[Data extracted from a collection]
# # # #
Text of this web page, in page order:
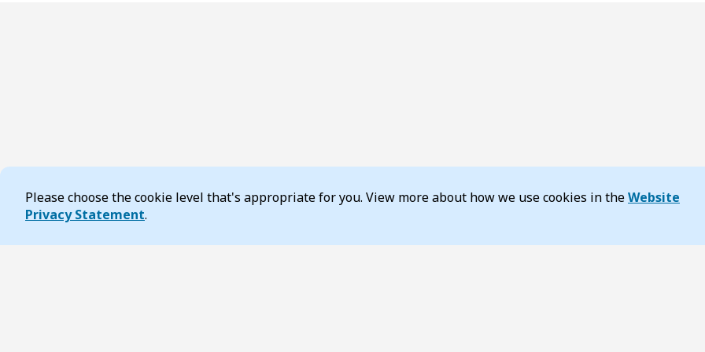
Cookie Consent
Please choose the cookie level that's appropriate for you. View more about how we use cookies in theWebsite
Privacy Statement.
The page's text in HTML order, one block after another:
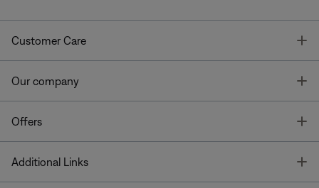
Customer Care
Our company
Offers
Additional Links
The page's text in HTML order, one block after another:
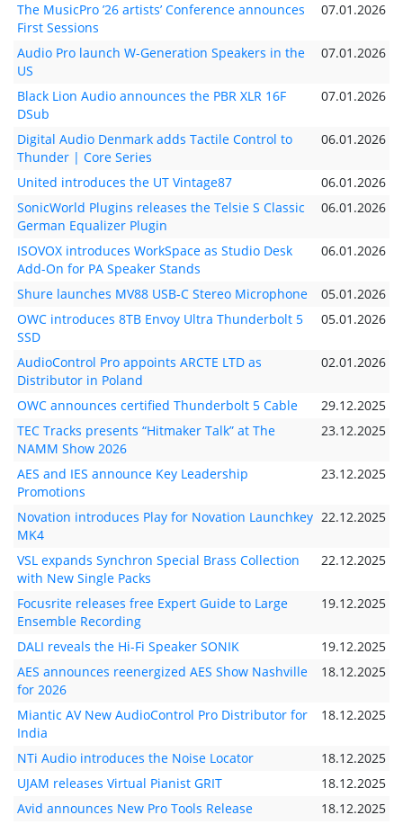
The MusicPro ’26 artists’ Conference announces
First Sessions
07.01.2026
Audio Pro launch W-Generation Speakers in the
US
07.01.2026
Black Lion Audio announces the PBR XLR 16F
DSub
07.01.2026
Digital Audio Denmark adds Tactile Control to
Thunder | Core Series
06.01.2026
United introduces the UT Vintage87
06.01.2026
SonicWorld Plugins releases the Telsie S Classic
German Equalizer Plugin
06.01.2026
ISOVOX introduces WorkSpace as Studio Desk
Add-On for PA Speaker Stands
06.01.2026
Shure launches MV88 USB-C Stereo Microphone
05.01.2026
OWC introduces 8TB Envoy Ultra Thunderbolt 5
SSD
05.01.2026
AudioControl Pro appoints ARCTE LTD as
Distributor in Poland
02.01.2026
OWC announces certified Thunderbolt 5 Cable
29.12.2025
TEC Tracks presents “Hitmaker Talk” at The
NAMM Show 2026
23.12.2025
AES and IES announce Key Leadership
Promotions
23.12.2025
Novation introduces Play for Novation Launchkey
MK4
22.12.2025
VSL expands Synchron Special Brass Collection
with New Single Packs
22.12.2025
Focusrite releases free Expert Guide to Large
Ensemble Recording
19.12.2025
DALI reveals the Hi-Fi Speaker SONIK
19.12.2025
AES announces reenergized AES Show Nashville
for 2026
18.12.2025
Miantic AV New AudioControl Pro Distributor for
India
18.12.2025
NTi Audio introduces the Noise Locator
18.12.2025
UJAM releases Virtual Pianist GRIT
18.12.2025
Avid announces New Pro Tools Release
18.12.2025
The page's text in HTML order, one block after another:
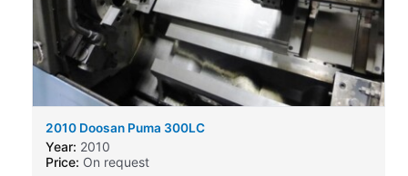
2010 Doosan Puma 300LC
Year: 2010
Price: On request
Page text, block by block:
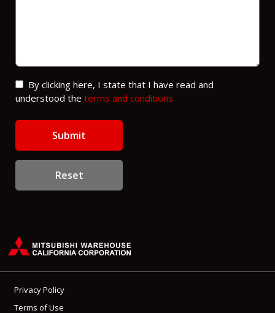
By clicking here, I state that I have read and
understood theterms and conditions
Reset
Privacy Policy
Terms of Use
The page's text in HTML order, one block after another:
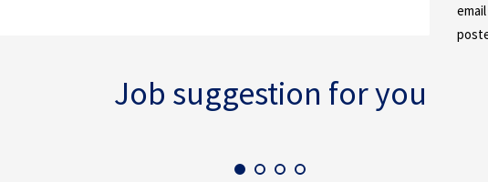
Job suggestion for you
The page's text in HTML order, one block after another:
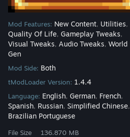
View desktop website
Mod Features: New Content, Utilities,
Quality Of Life, Gameplay Tweaks,
Visual Tweaks, Audio Tweaks, World
Gen
Mod Side: Both
tModLoader Version: 1.4.4
Language: English, German, French,
Spanish, Russian, Simplified Chinese,
Brazilian Portuguese
File Size
136.870 MB
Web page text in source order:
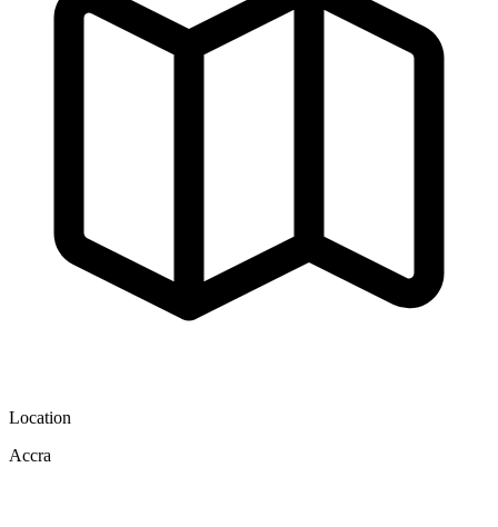
Location
Accra
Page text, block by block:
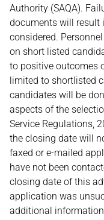
Authority (SAQA).
documents will result
considered.
on short listed
to positive outcomes
limited to shortlisted
candidates will be
aspects of the
Service Regulations,
the closing date will
faxed or e-mailed
have not been
closing date of this
application was
additional
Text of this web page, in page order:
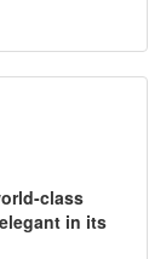
class
in its
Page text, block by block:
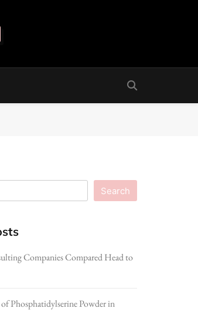
Search
Companies Compared Head to
Phosphatidylserine Powder in
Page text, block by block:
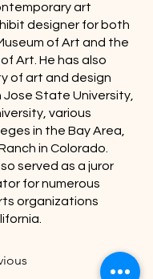
art
designer for both
of Art and the
Art. He has also
of art and design
State University,
various
in the Bay Area,
in Colorado.
served as a juror
for numerous
organizations
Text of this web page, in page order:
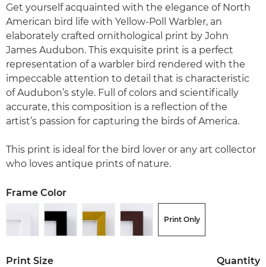
Get yourself acquainted with the elegance of North
American bird life with Yellow-Poll Warbler, an
elaborately crafted ornithological print by John
James Audubon. This exquisite print is a perfect
representation of a warbler bird rendered with the
impeccable attention to detail that is characteristic
of Audubon’s style. Full of colors and scientifically
accurate, this composition is a reflection of the
artist’s passion for capturing the birds of America.
This print is ideal for the bird lover or any art collector
who loves antique prints of nature.
Frame Color
Print Only
Print Size Quantity
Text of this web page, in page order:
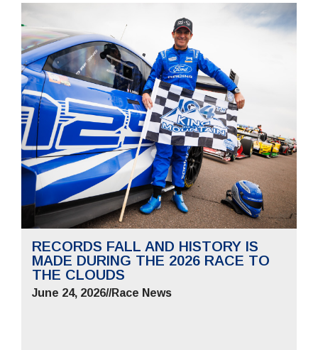
RECORDS FALL AND HISTORY IS
MADE DURING THE 2026 RACE TO
THE CLOUDS
June 24, 2026//Race News
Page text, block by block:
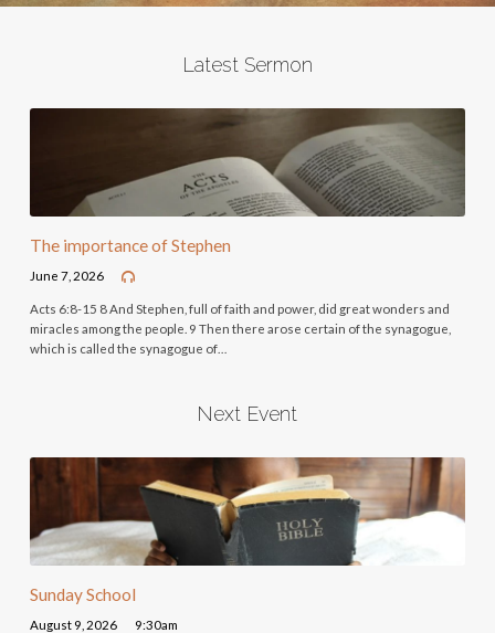
Latest Sermon
The importance of Stephen
June 7, 2026
Acts 6:8-15 8 And Stephen, full of faith and power, did great wonders and
miracles among the people. 9 Then there arose certain of the synagogue,
which is called the synagogue of…
Next Event
Sunday School
August 9, 2026 9:30am
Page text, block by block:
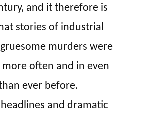
and it therefore is
stories of industrial
murders were
often and in even
ever before.
and dramatic
# # # #
- Your task -
Give back the entries verbatim. Do not include any picture.

- Completed task -
Text of this web page, in page order:
Cookie Consent
Please choose the cookie level that's appropriate for you. View more about how we use cookies in theWebsite
Privacy Statement.
The page's text in HTML order, one block after another:
Customer Care
Our company
Offers
Additional Links
The page's text in HTML order, one block after another:
The MusicPro ’26 artists’ Conference announces
First Sessions
07.01.2026
Audio Pro launch W-Generation Speakers in the
US
07.01.2026
Black Lion Audio announces the PBR XLR 16F
DSub
07.01.2026
Digital Audio Denmark adds Tactile Control to
Thunder | Core Series
06.01.2026
United introduces the UT Vintage87
06.01.2026
SonicWorld Plugins releases the Telsie S Classic
German Equalizer Plugin
06.01.2026
ISOVOX introduces WorkSpace as Studio Desk
Add-On for PA Speaker Stands
06.01.2026
Shure launches MV88 USB-C Stereo Microphone
05.01.2026
OWC introduces 8TB Envoy Ultra Thunderbolt 5
SSD
05.01.2026
AudioControl Pro appoints ARCTE LTD as
Distributor in Poland
02.01.2026
OWC announces certified Thunderbolt 5 Cable
29.12.2025
TEC Tracks presents “Hitmaker Talk” at The
NAMM Show 2026
23.12.2025
AES and IES announce Key Leadership
Promotions
23.12.2025
Novation introduces Play for Novation Launchkey
MK4
22.12.2025
VSL expands Synchron Special Brass Collection
with New Single Packs
22.12.2025
Focusrite releases free Expert Guide to Large
Ensemble Recording
19.12.2025
DALI reveals the Hi-Fi Speaker SONIK
19.12.2025
AES announces reenergized AES Show Nashville
for 2026
18.12.2025
Miantic AV New AudioControl Pro Distributor for
India
18.12.2025
NTi Audio introduces the Noise Locator
18.12.2025
UJAM releases Virtual Pianist GRIT
18.12.2025
Avid announces New Pro Tools Release
18.12.2025
The page's text in HTML order, one block after another:
2010 Doosan Puma 300LC
Year: 2010
Price: On request
Page text, block by block:
By clicking here, I state that I have read and
understood theterms and conditions
Reset
Privacy Policy
Terms of Use
The page's text in HTML order, one block after another:
Job suggestion for you
The page's text in HTML order, one block after another:
View desktop website
Mod Features: New Content, Utilities,
Quality Of Life, Gameplay Tweaks,
Visual Tweaks, Audio Tweaks, World
Gen
Mod Side: Both
tModLoader Version: 1.4.4
Language: English, German, French,
Spanish, Russian, Simplified Chinese,
Brazilian Portuguese
File Size
136.870 MB
Web page text in source order:
Location
Accra
Page text, block by block:
Authority (SAQA).
documents will result
considered.
on short listed
to positive outcomes
limited to shortlisted
candidates will be
aspects of the
Service Regulations,
the closing date will
faxed or e-mailed
have not been
closing date of this
application was
additional
Text of this web page, in page order:
class
in its
Page text, block by block:
Search
Companies Compared Head to
Phosphatidylserine Powder in
Page text, block by block:
art
designer for both
of Art and the
Art. He has also
of art and design
State University,
various
in the Bay Area,
in Colorado.
served as a juror
for numerous
organizations
Text of this web page, in page order:
Get yourself acquainted with the elegance of North
American bird life with Yellow-Poll Warbler, an
elaborately crafted ornithological print by John
James Audubon. This exquisite print is a perfect
representation of a warbler bird rendered with the
impeccable attention to detail that is characteristic
of Audubon’s style. Full of colors and scientifically
accurate, this composition is a reflection of the
artist’s passion for capturing the birds of America.
This print is ideal for the bird lover or any art collector
who loves antique prints of nature.
Frame Color
Print Only
Print Size Quantity
Text of this web page, in page order:
RECORDS FALL AND HISTORY IS
MADE DURING THE 2026 RACE TO
THE CLOUDS
June 24, 2026//Race News
Page text, block by block:
Latest Sermon
The importance of Stephen
June 7, 2026
Acts 6:8-15 8 And Stephen, full of faith and power, did great wonders and
miracles among the people. 9 Then there arose certain of the synagogue,
which is called the synagogue of…
Next Event
Sunday School
August 9, 2026 9:30am
Page text, block by block:
and it therefore is
stories of industrial
murders were
often and in even
ever before.
and dramatic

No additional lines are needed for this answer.